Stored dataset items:

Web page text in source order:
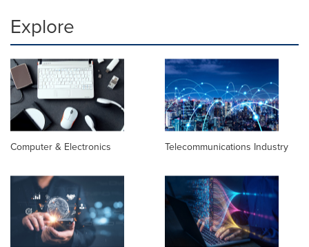
Explore
Computer & Electronics Telecommunications Industry
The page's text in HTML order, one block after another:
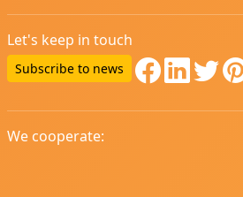
Let's keep in touch
Subscribe to news
We cooperate:
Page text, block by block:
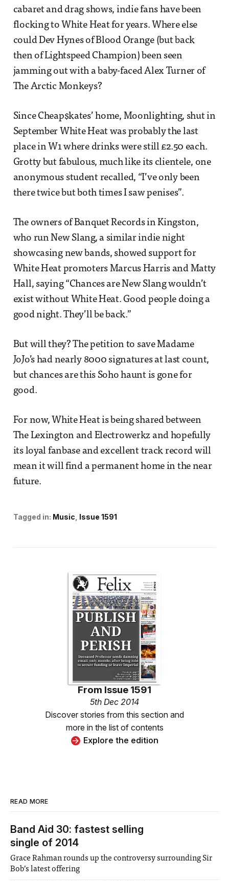
cabaret and drag shows, indie fans have been
flocking to White Heat for years. Where else
could Dev Hynes of Blood Orange (but back
then of Lightspeed Champion) been seen
jamming out with a baby-faced Alex Turner of
The Arctic Monkeys?
Since Cheap$kates’ home, Moonlighting, shut in
September White Heat was probably the last
place in W1 where drinks were still £2.50 each.
Grotty but fabulous, much like its clientele, one
anonymous student recalled, “I’ve only been
there twice but both times I saw penises”.
The owners of Banquet Records in Kingston,
who run New Slang, a similar indie night
showcasing new bands, showed support for
White Heat promoters Marcus Harris and Matty
Hall, saying “Chances are New Slang wouldn’t
exist without White Heat. Good people doing a
good night. They’ll be back.”
But will they? The petition to save Madame
JoJo’s had nearly 8000 signatures at last count,
but chances are this Soho haunt is gone for
good.
For now, White Heat is being shared between
The Lexington and Electrowerkz and hopefully
its loyal fanbase and excellent track record will
mean it will find a permanent home in the near
future.
Tagged in: Music Issue 1591
From Issue 1591
5th Dec 2014
Discover stories from this section and
more in the list of contents
Explore the edition
READ MORE
Band Aid 30: fastest selling
single of 2014
Grace Rahman rounds up the controversy surrounding Sir
Bob’s latest offering
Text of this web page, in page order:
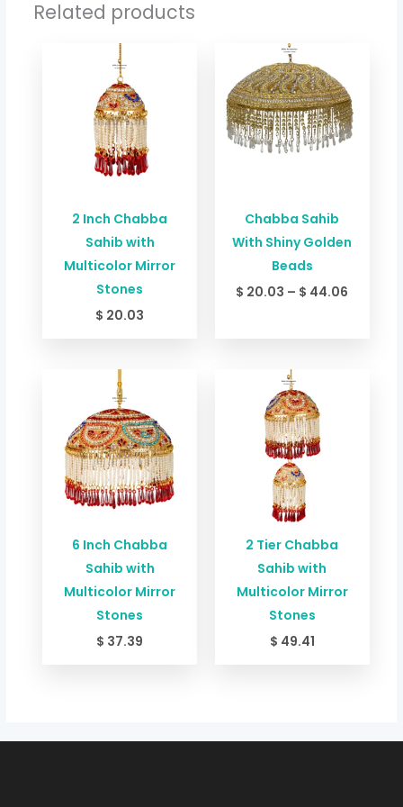
Related products
2 Inch Chabba
Sahib with
Multicolor Mirror
Stones
$ 20.03
Chabba Sahib
With Shiny Golden
Beads
$ 20.03 – $ 44.06
through
$ 44.06
6 Inch Chabba
Sahib with
Multicolor Mirror
Stones
$ 37.39
2 Tier Chabba
Sahib with
Multicolor Mirror
Stones
$ 49.41
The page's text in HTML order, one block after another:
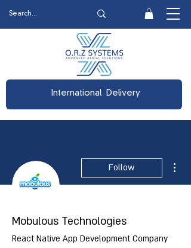
International Delivery
Follow
Mobulous Technologies
React Native App Development Company
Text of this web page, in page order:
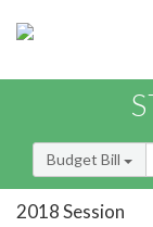
Budget Bill
2018 Session

_Your task_
Where does the string "night" appear in the records above? Return every line that holds it.

_Exercise output_
who run New Slang, a similar indie night
good night. They’ll be back.”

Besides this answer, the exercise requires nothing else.